- GIVEN DATA:
+ + + +

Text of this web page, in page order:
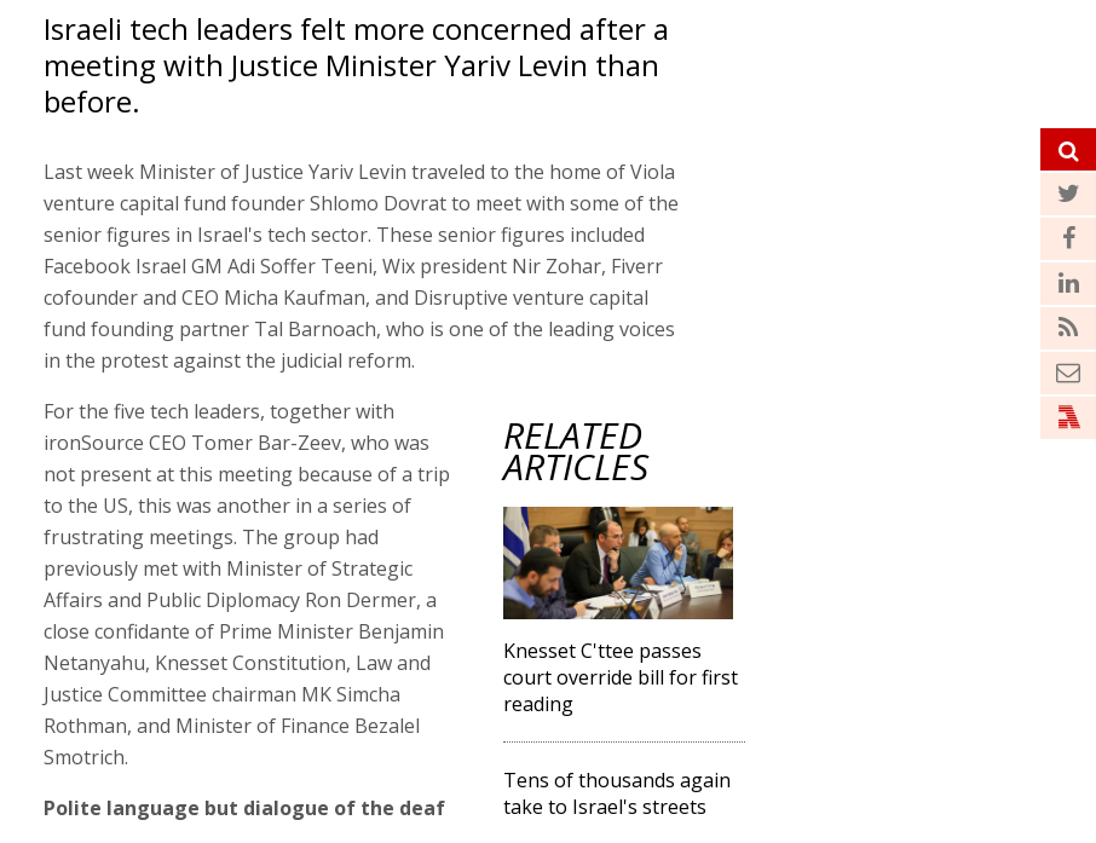
Israeli tech leaders felt more concerned after a
meeting with Justice Minister Yariv Levin than
before.
Last week Minister of Justice Yariv Levin traveled to the home of Viola
venture capital fund founder Shlomo Dovrat to meet with some of the
senior figures in Israel's tech sector. These senior figures included
Facebook Israel GM Adi Soffer Teeni, Wix president Nir Zohar, Fiverr
cofounder and CEO Micha Kaufman, and Disruptive venture capital
fund founding partner Tal Barnoach, who is one of the leading voices
in the protest against the judicial reform.
RELATED
ARTICLES
Knesset C'ttee passes
court override bill for first
reading
Tens of thousands again
take to Israel's streets
For the five tech leaders, together with
ironSource CEO Tomer Bar-Zeev, who was
not present at this meeting because of a trip
to the US, this was another in a series of
frustrating meetings. The group had
previously met with Minister of Strategic
Affairs and Public Diplomacy Ron Dermer, a
close confidante of Prime Minister Benjamin
Netanyahu, Knesset Constitution, Law and
Justice Committee chairman MK Simcha
Rothman, and Minister of Finance Bezalel
Smotrich.
Polite language but dialogue of the deaf
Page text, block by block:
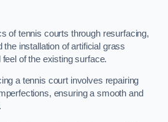
of tennis courts through resurfacing,
the installation of artificial grass
of the existing surface.
a tennis court involves repairing
ensuring a smooth and
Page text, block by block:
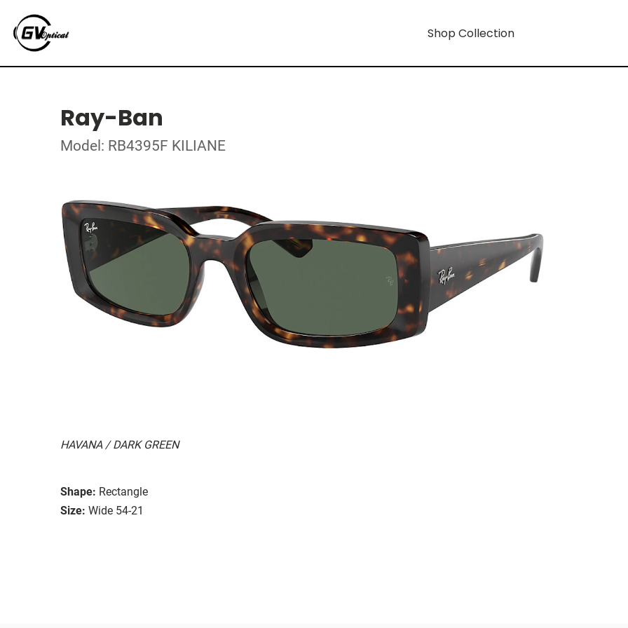
Shop Collection
Ray-Ban
Model: RB4395F KILIANE
HAVANA / DARK GREEN
Shape: Rectangle
Size: Wide 54-21
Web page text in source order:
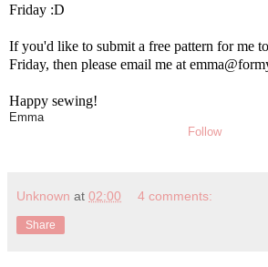
Friday :D
If you'd like to submit a free pattern for me
Friday, then please email me at
Happy sewing!
Emma
Follow
Unknown at 02:00 4 comments:
Share
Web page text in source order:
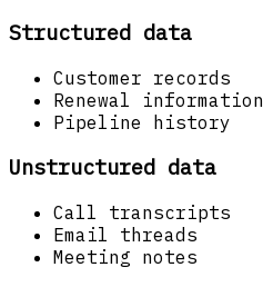
Structured data
Customer records
Renewal information
Pipeline history
Unstructured data
Call transcripts
Email threads
Meeting notes
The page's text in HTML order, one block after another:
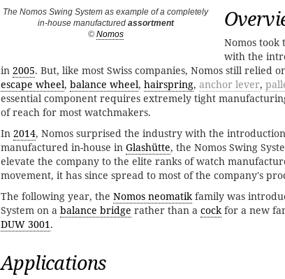
The Nomos Swing System as example of a completely
in-house manufactured assortment
© Nomos
Nomos took
with the
in 2005. But, like most Swiss companies, Nomos still relied
escape wheel, balance wheel, hairspring, anchor lever,
essential component requires extremely tight
of reach for most watchmakers.
In 2014, Nomos surprised the industry with the
manufactured in-house in Glashütte, the Nomos Swing
elevate the company to the elite ranks of watch
movement, it has since spread to most of the company's
The following year, the Nomos neomatikfamily was
System on a balance bridge rather than a cockfor a new
DUW 3001.
Applications
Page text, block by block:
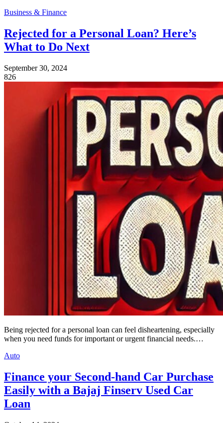
Business & Finance
Rejected for a Personal Loan? Here’s
What to Do Next
September 30, 2024
826
Being rejected for a personal loan can feel disheartening, especially
when you need funds for important or urgent financial needs.…
Auto
Finance your Second-hand Car Purchase
Easily with a Bajaj Finserv Used Car
Loan
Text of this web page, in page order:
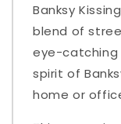
Banksy
blend of
eye-catching
spirit of
home or
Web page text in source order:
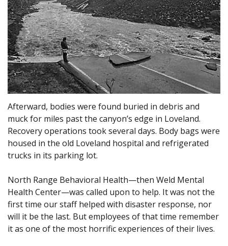
Afterward, bodies were found buried in debris and
muck for miles past the canyon’s edge in Loveland.
Recovery operations took several days. Body bags were
housed in the old Loveland hospital and refrigerated
trucks in its parking lot.
North Range Behavioral Health—then Weld Mental
Health Center—was called upon to help. It was not the
first time our staff helped with disaster response, nor
will it be the last. But employees of that time remember
it as one of the most horrific experiences of their lives.

+ + + +

- EXERCISE BRIEF:
Please report every line of the listing that contains the string "Swing".

- REPLY:
The Nomos Swing System as example of a completely
manufactured in-house in Glashütte, the Nomos Swing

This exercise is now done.